Feature selection and feature evaluation

Before using the output of SEDE-GPS for machine learning, we employed a feature selection step. To this end, features containing missing values and with low variance (e.g., with more than 25% zeroes) were discarded. Next, we used the R package EFS (Ensemble Feature Selection) in order to rank the remaining features according to their importance. EFS is an ensemble learning feature selection method, that corrects for biases of the single methods when weighting features [13, 14]. Although EFS has been developed for feature selection in classification studies, we used an adapted version of EFS, which can be used for regression studies.

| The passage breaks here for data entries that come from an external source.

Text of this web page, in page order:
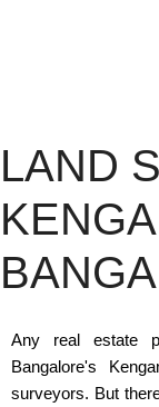
LAND
Any real estate
Bangalore's
surveyors. But
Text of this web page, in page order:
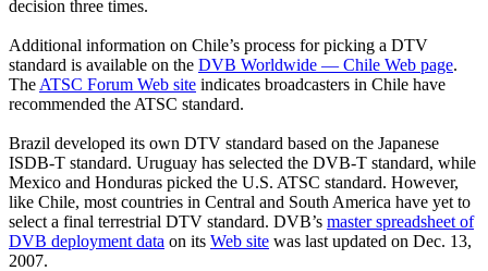
decision three times.
Additional information on Chile’s process for picking a DTV
standard is available on the DVB Worldwide — Chile Web page.
The ATSC Forum Web site indicates broadcasters in Chile have
recommended the ATSC standard.
Brazil developed its own DTV standard based on the Japanese
ISDB-T standard. Uruguay has selected the DVB-T standard, while
Mexico and Honduras picked the U.S. ATSC standard. However,
like Chile, most countries in Central and South America have yet to
select a final terrestrial DTV standard. DVB’s master spreadsheet of
DVB deployment data on its Web site was last updated on Dec. 13,
2007.

Stability of the features gathered over multiple runs of EFS were assessed by calculating the mean pairwise distance between the feature lists. To this end, we calculated Kendall’s τ and the Jaccard distance using the R packages kendall and philentropy [15, 16]. For two ranked lists of observations x and y of length n, Kendall’s τ is defined as

$$\begin{array}{@{}rcl@{}} \tau(x,y) = \frac{c-d}{n(n-1)/2} \end{array} $$

with c being the number of pairs of concordant observations (xi,yi) and (xj,yj) with xi<xj and yi<yj, d the number of discordant observations with

$$\begin{array}{@{}rcl@{}} \left(x_{i} > x_{j}\right) \& \left(y_{i} < y_{j}\right) \parallel \left(x_{i} < x_{j}\right) \& \left(y_{i} > y_{j}\right), \end{array} $$

i and j indices in the lists x and y, respectively.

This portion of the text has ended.